Nonetheless, some insiders say they are not surprised the Russians have complained so much about the Lugar Lab. “We would do the same if they built a facility like this in Cuba or on the border in Mexico,” said an American source who has previously worked in the lab, but did not want to be identified in case it compromised work relationships.
In effect, the source said, the lab and its network give the U.S. a strategically placed early warning system for disease outbreaks, providing “an outer ring of security,” far from American shores. But for Georgia’s requirements, the source added, the Lugar Lab “was overbuilt.”
However, he dismissed Russian allegations that it is a front for conducting covert biological weapons work. “I’ve been in every room in that lab, and I don’t believe there is any secret research going on there.” It’s also a very complex process creating viable biological weapons, he added. “Just having a store of pathogens is not enough.”

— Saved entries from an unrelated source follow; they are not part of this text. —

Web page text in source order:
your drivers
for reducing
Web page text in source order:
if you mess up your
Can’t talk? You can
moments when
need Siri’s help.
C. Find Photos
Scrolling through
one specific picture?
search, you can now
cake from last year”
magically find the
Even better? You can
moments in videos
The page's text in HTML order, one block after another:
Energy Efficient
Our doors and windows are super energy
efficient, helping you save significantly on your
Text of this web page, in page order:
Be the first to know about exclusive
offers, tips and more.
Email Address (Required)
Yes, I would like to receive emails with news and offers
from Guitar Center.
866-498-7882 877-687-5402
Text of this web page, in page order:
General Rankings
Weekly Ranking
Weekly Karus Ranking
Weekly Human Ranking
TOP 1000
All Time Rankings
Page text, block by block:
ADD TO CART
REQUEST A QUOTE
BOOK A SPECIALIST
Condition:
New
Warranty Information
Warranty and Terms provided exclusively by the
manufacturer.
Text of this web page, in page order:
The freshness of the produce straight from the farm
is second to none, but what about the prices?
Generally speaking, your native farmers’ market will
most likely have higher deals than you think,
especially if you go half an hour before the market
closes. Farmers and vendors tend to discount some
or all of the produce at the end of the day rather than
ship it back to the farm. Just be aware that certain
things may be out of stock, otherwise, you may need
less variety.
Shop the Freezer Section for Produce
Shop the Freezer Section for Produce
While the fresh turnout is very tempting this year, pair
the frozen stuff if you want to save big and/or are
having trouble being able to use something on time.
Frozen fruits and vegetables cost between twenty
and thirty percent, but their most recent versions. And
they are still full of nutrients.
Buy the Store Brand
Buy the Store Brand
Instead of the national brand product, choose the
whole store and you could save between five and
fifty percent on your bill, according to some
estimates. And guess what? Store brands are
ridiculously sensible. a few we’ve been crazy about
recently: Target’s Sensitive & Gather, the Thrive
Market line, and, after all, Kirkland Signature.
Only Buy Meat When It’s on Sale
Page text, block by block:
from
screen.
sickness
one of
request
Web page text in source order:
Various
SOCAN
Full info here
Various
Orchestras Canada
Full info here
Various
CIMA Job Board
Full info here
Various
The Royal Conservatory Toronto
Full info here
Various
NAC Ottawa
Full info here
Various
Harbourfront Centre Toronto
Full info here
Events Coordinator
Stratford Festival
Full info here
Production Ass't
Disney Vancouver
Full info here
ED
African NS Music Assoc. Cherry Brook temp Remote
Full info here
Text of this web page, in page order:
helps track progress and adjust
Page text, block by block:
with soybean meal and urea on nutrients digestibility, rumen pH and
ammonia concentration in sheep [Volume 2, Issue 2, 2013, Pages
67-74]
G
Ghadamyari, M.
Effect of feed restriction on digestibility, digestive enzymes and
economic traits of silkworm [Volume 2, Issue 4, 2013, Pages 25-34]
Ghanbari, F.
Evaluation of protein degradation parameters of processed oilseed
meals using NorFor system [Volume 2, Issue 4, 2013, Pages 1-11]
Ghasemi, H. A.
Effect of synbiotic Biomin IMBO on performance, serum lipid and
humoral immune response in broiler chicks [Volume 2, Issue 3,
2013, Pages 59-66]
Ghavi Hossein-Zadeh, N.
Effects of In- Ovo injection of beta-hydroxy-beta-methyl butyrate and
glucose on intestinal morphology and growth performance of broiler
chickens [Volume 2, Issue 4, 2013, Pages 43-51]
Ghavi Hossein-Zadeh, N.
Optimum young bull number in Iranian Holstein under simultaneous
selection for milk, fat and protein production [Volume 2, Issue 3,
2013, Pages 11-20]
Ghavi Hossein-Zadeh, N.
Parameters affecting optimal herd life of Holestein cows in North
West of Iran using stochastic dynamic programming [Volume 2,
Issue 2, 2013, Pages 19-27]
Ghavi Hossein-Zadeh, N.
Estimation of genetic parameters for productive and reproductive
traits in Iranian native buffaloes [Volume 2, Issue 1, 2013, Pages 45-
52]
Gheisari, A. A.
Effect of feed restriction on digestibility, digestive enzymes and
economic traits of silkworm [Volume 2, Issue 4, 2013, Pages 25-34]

Imnadze has a theory that the Russians can’t abide having an American-funded success story on their doorstep, which also gives Western-leaning Georgia greater distance from Moscow’s embrace. “In the past, we had to ask them [Russians] for help when we didn’t know what kind of disease we were dealing with,” said Imnadze. “Now people from all over come to us.”
Our visit was far from the first time the lab has tried to address Russian-inspired allegations about its work. Several years ago, they opened their doors to a group of doubting Russian journalists. “If this was a secret weapon facility, would we be so open to everyone?” asked Imnadze. Perhaps most striking of all, he said “we’ve had Russian scientists working here too.”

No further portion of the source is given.